The NRC's assessment reached the same conclusion as Stein, with staff concurring that finding a solution to prevent sleeve movement under high temperatures is not important enough to delay the restart timeline.
From Detroit, activist Jesse Deer in Water, a member of the Michigan Environmental Justice Coalition, advocates for tribal rights and belongs to the Cherokee Nation of Oklahoma. Radioactive waste is the crux of his worries about the plant reopening.
'Not only is it making the people sick, it's making the land sick too,' he said about the effects of Palisades and its locally stored radioactive waste.
A 2013 non-peer-reviewed report by Joseph Mangano, who heads a New York-based nonprofit dedicated to studying how radioactivity affects public health, found that the 'death rate for all cancers combined' in Van Buren County, where Palisades is located, 'was 10.5% below the Michigan rate in the 1970s, but is now 12.0% above the state.'
But the NRC's environmental assessment found that thyroid cancer rates in Van Buren County were consistently below the state average from 2001 to 2020.
'There are no studies to date that definitively demonstrate a correlation between radiation dose from nuclear power facilities and cancer incidence in the general public,' the assessment said.
Environmental activists are also fearful of the new small modular reactors (SMRs) Holtec plans to build and test at the Palisades plant. Deer in Water is frustrated about local residents having to serve as 'guinea pigs.'
SMRs are small reactors designed to be factory-assembled. Supporters argue SMRs are inherently safer due to their size and recent advancements in passive nuclear safety features, but none have been built commercially in North America.
'They needed to do more to engage the Indigenous communities,' Deer in Water said.
According to Deer in Water, there are burial sites and sacred sites on the Palisades land. He considers the possible consequences of restarting the plant's operations to be 'tragic,' claiming the Indigenous community has deep cultural ties to the land.

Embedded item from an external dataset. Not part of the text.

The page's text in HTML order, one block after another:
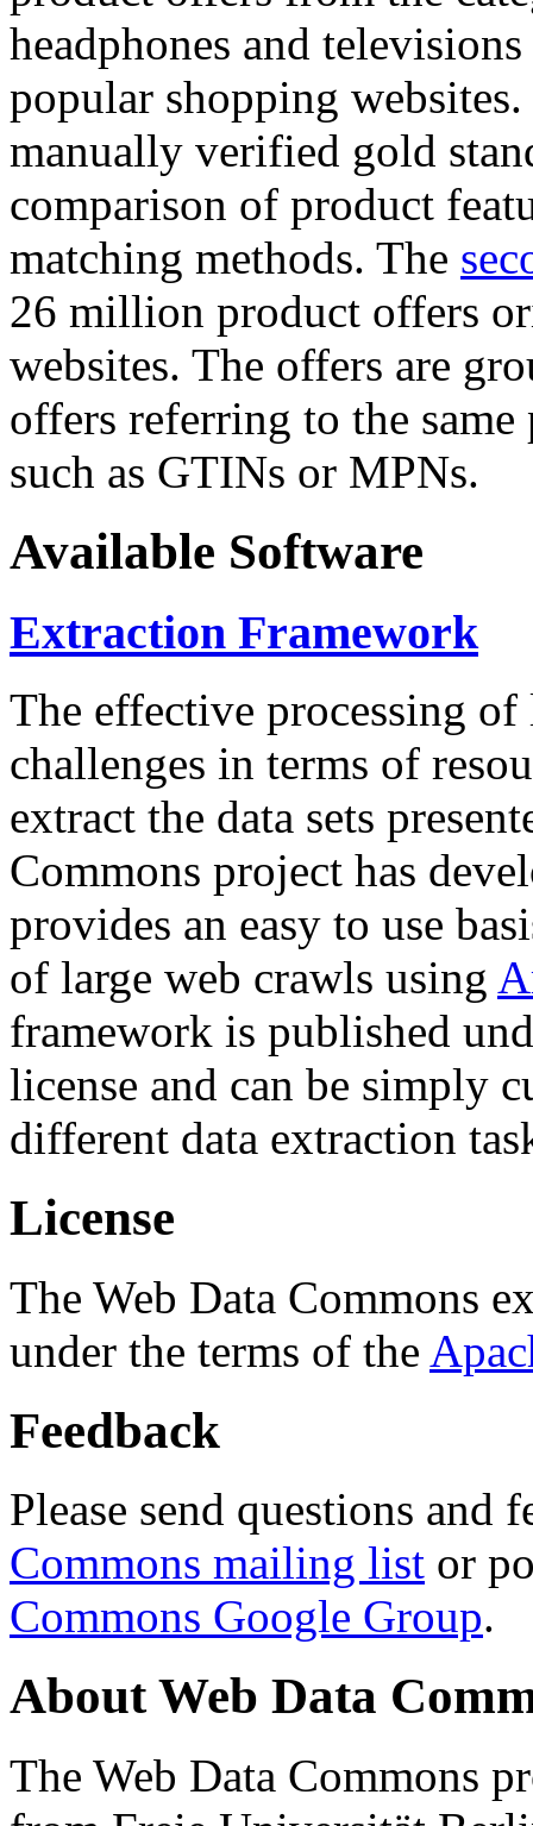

An archaeological survey conducted last year and commissioned by Holtec found no burial places, but three archaeological sites were unearthed: a 20th century building and a temporary tool-making camp and an isolated tool fragment from pre-Columbian American Indians.
Can other shuttered plants return?
With Palisades remaining on schedule for a restart this fall and nuclear power enjoying a moment of popular approval and high investment, many in the private and public sectors are eyeing other potential nuclear restarts — but opportunities for short turnarounds are scarce.

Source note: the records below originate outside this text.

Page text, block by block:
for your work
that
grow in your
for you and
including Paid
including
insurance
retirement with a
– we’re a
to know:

'It really comes down to the state of the mothballing that's done in the decommissioning work,' said Brian Wirth, head of the University of Tennessee's Department of Nuclear Engineering. 'The moment you make any significant penetrations in the pressure vessel, you're done, because that's the one component that you can't replace easily.'
Once the pressure vessel is penetrated, operators have little to no financial savings from a restart over constructing a new reactor.
Stein said that leaves Pennsylvania's Three Mile Island and Iowa's Duane Arnold as the two near-term restart contenders.
'Indian Point [Energy Center in New York], within a year of shutting down, they cut a gigantic hole in the side of the container. That would be very expensive to repair. Whereas Three-Mile Island was a safe store. It was kept essentially packed and monitored for issues for a long period of time,' Stein said.
Adding to the prospects for Three Mile Island, which was recently rebranded as the Crane Clean Energy Center, is the financial backing of Microsoft. In September, the tech giant signed a 20-year power supply agreement with operator Constellation Energy.
Soon, Three Mile Island, Duane Arnold, and other closed plants will have a model to follow.
'[Palisades] will set the precedent across the globe for restarting old-aged, shut-down reactors,' said Deer in Water.